Approximately halfway down the graphic is a track labeled Human ESTs That Have Been Spliced. This track is at first shown in dense mode, with all the ESTs condensed onto a single line. To see all of the ESTs that align with the genome in this region, potentially representing differentially spliced transcripts, click on the track's label. This will expand this area of the figure so that each EST occupies a single line (Fig. 5.7). The ESTs are of varying length, but most contain the same exons as the known gene and are (presumably) spliced in the same way. Close inspection indicates that some of the ESTs are missing one or more exons compared with the known gene. Consider the lines marked BE798864 and W52533: the former appears to be missing the fifth exon, whereas the latter is missing the fourth, fifth and sixth exons.

Figure 7
figure 7

Figure 5.7

Any of the ESTs can be examined in more detail by clicking on that particular line. Here, click on the line for BE798864 (arrow, Fig. 5.7) to reach the information page for this EST (Fig. 5.8). The EST is 99.8% identical to the genomic sequence; clicking anywhere on the hyperlinked line in the section marked EST/Genomic Alignments returns the alignment. To view the actual side-by-side alignment, click on the together link in the left sidebar (Fig. 5.9). Differences exist at the ends of the EST, but the sequences are identical in the region surrounding the putative missing exon.

Figure 8
figure 8

Figure 5.8

An alternatively spliced mRNA is more likely to be of biological significance when it changes the sequence of the encoded, wildtype protein. To determine whether EST BE798864 could encode a protein different from that of the known gene (RAB9P40), one can simply compare the two sequences directly against each other using the NCBI's BLAST 2 Sequences tool. First, open a new web browser window, because information from the above search will be needed here; this will prevent having to use the browser's Back and Forward keys excessively and is a good general rule when using multiple web tools. Then access the BLAST home page, at http://www.ncbi.nlm.nih.gov/BLAST. Select BLAST 2 Sequences, under the header labeled Pairwise BLAST. On this page, the user can simply enter accession numbers rather than cutting and pasting sequences into the text boxes. For the EST, simply enter its accession number (BE798864) into the box marked Enter accession or GI for Sequence 1. Obtaining the accession number of RAB9P40 requires going back to the graphic shown in Fig. 5.6 and clicking on the gene's track.

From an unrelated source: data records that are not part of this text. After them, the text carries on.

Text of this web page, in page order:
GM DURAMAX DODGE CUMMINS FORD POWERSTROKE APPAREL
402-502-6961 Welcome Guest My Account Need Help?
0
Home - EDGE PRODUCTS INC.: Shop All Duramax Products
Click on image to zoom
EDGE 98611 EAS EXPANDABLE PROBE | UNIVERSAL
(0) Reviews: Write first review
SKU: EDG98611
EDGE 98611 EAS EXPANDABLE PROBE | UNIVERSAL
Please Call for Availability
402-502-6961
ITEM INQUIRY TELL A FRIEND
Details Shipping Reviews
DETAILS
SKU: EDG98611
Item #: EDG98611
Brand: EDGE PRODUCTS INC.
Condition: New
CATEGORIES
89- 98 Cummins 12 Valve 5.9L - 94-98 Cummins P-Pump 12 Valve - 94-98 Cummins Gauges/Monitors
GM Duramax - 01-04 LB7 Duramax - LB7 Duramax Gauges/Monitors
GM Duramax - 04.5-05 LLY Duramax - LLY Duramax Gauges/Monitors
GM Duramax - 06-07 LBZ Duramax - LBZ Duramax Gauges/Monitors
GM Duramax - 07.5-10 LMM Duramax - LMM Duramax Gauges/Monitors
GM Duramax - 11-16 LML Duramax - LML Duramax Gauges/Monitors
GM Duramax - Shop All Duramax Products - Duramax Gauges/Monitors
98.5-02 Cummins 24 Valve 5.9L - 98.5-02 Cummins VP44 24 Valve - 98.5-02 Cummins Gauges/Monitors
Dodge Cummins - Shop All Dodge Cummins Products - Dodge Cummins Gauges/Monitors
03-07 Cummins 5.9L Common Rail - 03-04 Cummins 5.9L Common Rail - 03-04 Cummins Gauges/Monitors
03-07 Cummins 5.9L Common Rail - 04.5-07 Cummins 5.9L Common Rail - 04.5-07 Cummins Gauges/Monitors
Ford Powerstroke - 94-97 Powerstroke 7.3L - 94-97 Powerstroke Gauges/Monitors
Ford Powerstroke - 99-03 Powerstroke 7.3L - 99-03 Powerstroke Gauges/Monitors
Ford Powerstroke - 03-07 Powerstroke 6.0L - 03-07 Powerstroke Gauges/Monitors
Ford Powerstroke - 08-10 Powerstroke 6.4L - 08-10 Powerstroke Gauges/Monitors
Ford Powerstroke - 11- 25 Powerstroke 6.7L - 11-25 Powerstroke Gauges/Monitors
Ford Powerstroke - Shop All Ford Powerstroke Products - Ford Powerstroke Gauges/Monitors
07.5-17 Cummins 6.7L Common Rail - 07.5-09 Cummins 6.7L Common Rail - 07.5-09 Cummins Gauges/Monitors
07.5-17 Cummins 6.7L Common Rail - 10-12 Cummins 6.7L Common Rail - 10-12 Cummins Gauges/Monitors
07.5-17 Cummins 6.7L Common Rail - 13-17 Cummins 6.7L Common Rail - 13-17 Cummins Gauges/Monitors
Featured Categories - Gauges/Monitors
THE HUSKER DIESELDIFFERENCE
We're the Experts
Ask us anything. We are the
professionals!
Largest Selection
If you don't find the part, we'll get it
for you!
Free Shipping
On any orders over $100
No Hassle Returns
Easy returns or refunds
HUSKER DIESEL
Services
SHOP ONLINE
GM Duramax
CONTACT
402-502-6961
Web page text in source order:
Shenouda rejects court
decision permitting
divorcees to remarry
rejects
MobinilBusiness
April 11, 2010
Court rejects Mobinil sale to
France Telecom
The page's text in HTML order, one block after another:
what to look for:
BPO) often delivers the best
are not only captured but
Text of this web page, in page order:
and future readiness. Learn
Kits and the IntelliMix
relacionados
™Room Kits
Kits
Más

Once this has been done, input the gene's accession number (NM_005833) into the box marked Enter accession or GI for Sequence 2. Make sure that the Program pull-down is set to blastn (to compare a nucleotide sequence against another nucleotide sequence, hence the n in blastn) and click the Align button at the bottom of the page to generate the alignment (Fig. 5.10). The sequence corresponding to sequence 1 (the EST) is denoted as the query, whereas the sequence corresponding to sequence 2 (the known gene) is denoted as the subject. The known gene's protein translation is also shown, starting at the end of the third row of the alignment. Examination of the alignment shows that the EST is missing 153 nt (nt 360–512 of the mRNA), which corresponds to the fifth exon that is missing in BE798864. This gap is in frame, so the EST could encode a homologous yet shorter protein.

Figure 10
figure 10

Figure 5.10

Because of the nature of EST sequencing, ESTs often contain sequencing errors at a rate much higher than those of the finished or even draft genomic sequence. It is certainly encouraging that EST BE798864 aligns well with the genomic sequence and that its encoded protein could be in the same frame as that produced from the known gene. In addition, it appears from the UCSC graphic (Fig. 5.7) that other ESTs in this region, such as BE779110, are also missing the fifth exon of RAB9P40. All these predictions must, however, be tested computationally by looking at the quality of the EST–genomic alignment as shown above. Final proof of alternative splicing can, of course, only be generated at the laboratory bench.